3. Movable Chicken Coop 

As an old-fashioned lawn mower-like device, this small chicken coop is gaining popularity. The chickens can forage, peck, and fertilize the ground directly beneath the mobile coop. It can be moved to a new location with fresh ground once the resources have been depleted. However, if you're residing in an urban area, you may have to give up your entire yard to the chickens to provide them with enough fresh ground.

It takes the chickens just two or three hours to eat the vegetation in a coop. We believe this design is better suited for use on a farm, where there is ample space to move and enough time for the vegetation to regenerate before the chickens get to it again. Alongside, for easy transport, you may install Chicken Coop Wheels

4. Budget-friendly Coop 

Budget-friendly Coop

But, what if you're on a tight budget? This
Raised Fir Wood Chicken Coop is right for you! It has a nesting area, a liftable roof, and you could also attach a removable tray for easy cleaning – for a lower price! Nonetheless, the window provides extra light and air on the second level.

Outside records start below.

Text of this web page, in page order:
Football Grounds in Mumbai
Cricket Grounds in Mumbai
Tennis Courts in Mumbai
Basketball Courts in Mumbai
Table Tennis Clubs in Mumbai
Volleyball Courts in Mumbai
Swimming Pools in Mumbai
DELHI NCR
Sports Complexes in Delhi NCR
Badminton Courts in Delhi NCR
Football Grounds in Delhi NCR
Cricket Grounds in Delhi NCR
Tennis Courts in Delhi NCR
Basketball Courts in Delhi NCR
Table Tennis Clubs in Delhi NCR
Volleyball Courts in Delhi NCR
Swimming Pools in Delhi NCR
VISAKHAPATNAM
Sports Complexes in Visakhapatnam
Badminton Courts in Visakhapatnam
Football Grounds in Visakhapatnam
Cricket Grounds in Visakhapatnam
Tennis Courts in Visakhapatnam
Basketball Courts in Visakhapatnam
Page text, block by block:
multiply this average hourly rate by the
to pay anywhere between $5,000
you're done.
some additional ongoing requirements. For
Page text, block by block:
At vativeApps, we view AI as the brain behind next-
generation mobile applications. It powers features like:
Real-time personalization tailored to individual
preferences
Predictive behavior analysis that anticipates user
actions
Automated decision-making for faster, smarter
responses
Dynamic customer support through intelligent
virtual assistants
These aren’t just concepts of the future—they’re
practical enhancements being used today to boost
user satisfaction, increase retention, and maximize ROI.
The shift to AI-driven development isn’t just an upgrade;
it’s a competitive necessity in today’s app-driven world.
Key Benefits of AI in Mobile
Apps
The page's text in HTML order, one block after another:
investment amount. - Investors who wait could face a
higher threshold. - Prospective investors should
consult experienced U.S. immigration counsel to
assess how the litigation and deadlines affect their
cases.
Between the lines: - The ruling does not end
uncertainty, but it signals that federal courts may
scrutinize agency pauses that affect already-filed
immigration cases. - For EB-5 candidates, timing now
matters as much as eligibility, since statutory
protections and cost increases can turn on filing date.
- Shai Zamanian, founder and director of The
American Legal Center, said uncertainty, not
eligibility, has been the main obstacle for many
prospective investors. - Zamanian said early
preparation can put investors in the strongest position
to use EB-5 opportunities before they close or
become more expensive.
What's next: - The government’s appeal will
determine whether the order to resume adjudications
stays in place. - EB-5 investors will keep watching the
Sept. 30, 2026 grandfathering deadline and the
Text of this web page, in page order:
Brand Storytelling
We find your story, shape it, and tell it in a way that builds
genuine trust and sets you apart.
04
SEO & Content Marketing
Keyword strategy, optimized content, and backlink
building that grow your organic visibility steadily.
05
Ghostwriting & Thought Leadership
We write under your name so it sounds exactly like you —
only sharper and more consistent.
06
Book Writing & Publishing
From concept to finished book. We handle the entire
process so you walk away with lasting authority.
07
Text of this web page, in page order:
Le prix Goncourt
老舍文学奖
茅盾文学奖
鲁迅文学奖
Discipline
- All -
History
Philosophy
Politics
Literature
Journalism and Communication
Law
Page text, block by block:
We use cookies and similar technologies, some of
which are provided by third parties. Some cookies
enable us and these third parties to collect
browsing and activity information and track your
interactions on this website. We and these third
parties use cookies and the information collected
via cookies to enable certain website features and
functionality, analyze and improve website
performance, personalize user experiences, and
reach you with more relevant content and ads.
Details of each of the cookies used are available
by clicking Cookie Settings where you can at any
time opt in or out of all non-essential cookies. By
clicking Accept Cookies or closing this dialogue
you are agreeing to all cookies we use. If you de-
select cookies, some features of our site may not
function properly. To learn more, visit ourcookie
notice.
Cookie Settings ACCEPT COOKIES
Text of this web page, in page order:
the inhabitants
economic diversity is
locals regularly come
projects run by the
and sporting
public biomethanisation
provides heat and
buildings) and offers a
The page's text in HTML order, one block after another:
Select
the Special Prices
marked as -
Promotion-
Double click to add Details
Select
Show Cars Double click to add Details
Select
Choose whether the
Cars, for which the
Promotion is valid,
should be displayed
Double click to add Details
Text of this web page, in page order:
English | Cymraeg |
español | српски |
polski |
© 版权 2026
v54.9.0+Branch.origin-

One or two  chickens will fit comfortably in this 44-inch by 30-inch coop. On the other hand, predators will be kept at bay by the mesh wiring, which is simple to assemble. This coop is a great option whether you're starting or expanding your flock.

5. Best Coop for Small Spaces

Using reclaimed wood and recycled materials, this Barn Style Wooden Chicken Coop Red and Grey is environmentally friendly and strong enough to withstand any weather. Waterproof products are easy to clean with a garden hose because they don't retain water, making cleanup a breeze. Nesting boxes and roosting areas are included in the 67 x 32-inch design, accommodating up to four to five chickens.

You can also purchase an expandable run  to give your chickens even more space. It's easy to be confident in this purchase because of the 1-year warranty, and the product won't warp, break, or split easily. 

Build an Excellent Backyard Makeover Through Chicken Coops!

chicken coop

The cost of a chicken coop can soar if you opt for a more unusual or endearing design. But if you're handy, you could perhaps find DIY coop plans online to build your own. Furthermore, if you can't find a new home for your chickens, you may just repurpose an old building, shed, or outdoor unit – it's up to you.

At Buffalo Backyard Store, we want to assist our customers in making the best decisions for their outdoor living areas because nothing beats food raised right in your backyard. At the same time, you'll have some alternative ways to spruce up your backyard spaces!